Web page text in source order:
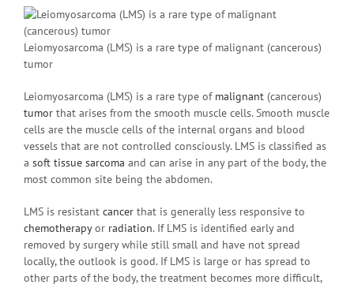
Leiomyosarcoma (LMS) is a rare type of malignant (cancerous)
tumor
Leiomyosarcoma (LMS) is a rare type of malignant (cancerous)
tumor that arises from the smooth muscle cells. Smooth muscle
cells are the muscle cells of the internal organs and blood
vessels that are not controlled consciously. LMS is classified as
a soft tissue sarcoma and can arise in any part of the body, the
most common site being the abdomen.
LMS is resistant cancer that is generally less responsive to
chemotherapyor radiation. If LMS is identified early and
removed by surgery while still small and have not spread
locally, the outlook is good. If LMS is large or has spread to
other parts of the body, the treatment becomes more difficult,
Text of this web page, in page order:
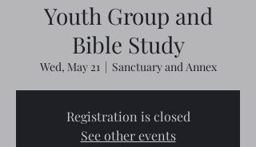
Youth Group and
Bible Study
Wed, May 21
  |
Sanctuary and Annex
Registration is closed
See other events
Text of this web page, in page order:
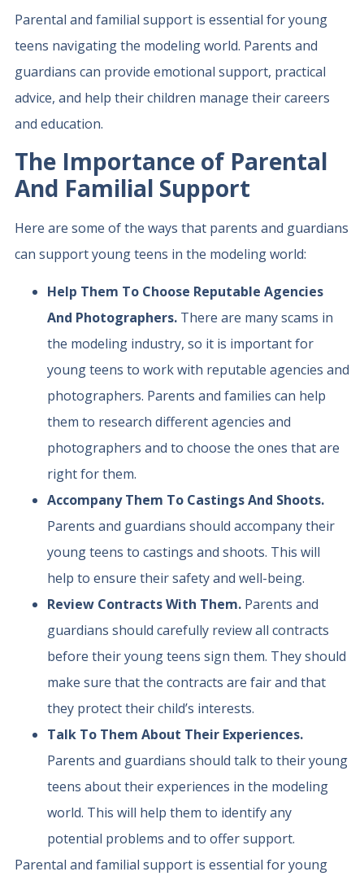
Parental and familial support is essential for young
teens navigating the modeling world. Parents and
guardians can provide emotional support, practical
advice, and help their children manage their careers
and education.
The Importance of Parental
And Familial Support
Here are some of the ways that parents and guardians
can support young teens in the modeling world:
Help Them To Choose Reputable Agencies
And Photographers.There are many scams in
the modeling industry, so it is important for
young teens to work with reputable agencies and
photographers. Parents and families can help
them to research different agencies and
photographers and to choose the ones that are
right for them.
Accompany Them To Castings And Shoots.
Parents and guardians should accompany their
young teens to castings and shoots. This will
help to ensure their safety and well-being.
Review Contracts With Them.Parents and
guardians should carefully review all contracts
before their young teens sign them. They should
make sure that the contracts are fair and that
they protect their child’s interests.
Talk To Them About Their Experiences.
Parents and guardians should talk to their young
teens about their experiences in the modeling
world. This will help them to identify any
potential problems and to offer support.
Parental and familial support is essential for young
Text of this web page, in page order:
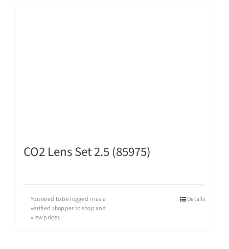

Work task: Pictures stay out; repeat all the rest of the records exactly.

Response to this task:
Web page text in source order:
Leiomyosarcoma (LMS) is a rare type of malignant (cancerous)
tumor
Leiomyosarcoma (LMS) is a rare type of malignant (cancerous)
tumor that arises from the smooth muscle cells. Smooth muscle
cells are the muscle cells of the internal organs and blood
vessels that are not controlled consciously. LMS is classified as
a soft tissue sarcoma and can arise in any part of the body, the
most common site being the abdomen.
LMS is resistant cancer that is generally less responsive to
chemotherapyor radiation. If LMS is identified early and
removed by surgery while still small and have not spread
locally, the outlook is good. If LMS is large or has spread to
other parts of the body, the treatment becomes more difficult,
Text of this web page, in page order:
Youth Group and
Bible Study
Wed, May 21
  |
Sanctuary and Annex
Registration is closed
See other events
Text of this web page, in page order:
Parental and familial support is essential for young
teens navigating the modeling world. Parents and
guardians can provide emotional support, practical
advice, and help their children manage their careers
and education.
The Importance of Parental
And Familial Support
Here are some of the ways that parents and guardians
can support young teens in the modeling world:
Help Them To Choose Reputable Agencies
And Photographers.There are many scams in
the modeling industry, so it is important for
young teens to work with reputable agencies and
photographers. Parents and families can help
them to research different agencies and
photographers and to choose the ones that are
right for them.
Accompany Them To Castings And Shoots.
Parents and guardians should accompany their
young teens to castings and shoots. This will
help to ensure their safety and well-being.
Review Contracts With Them.Parents and
guardians should carefully review all contracts
before their young teens sign them. They should
make sure that the contracts are fair and that
they protect their child’s interests.
Talk To Them About Their Experiences.
Parents and guardians should talk to their young
teens about their experiences in the modeling
world. This will help them to identify any
potential problems and to offer support.
Parental and familial support is essential for young
Text of this web page, in page order:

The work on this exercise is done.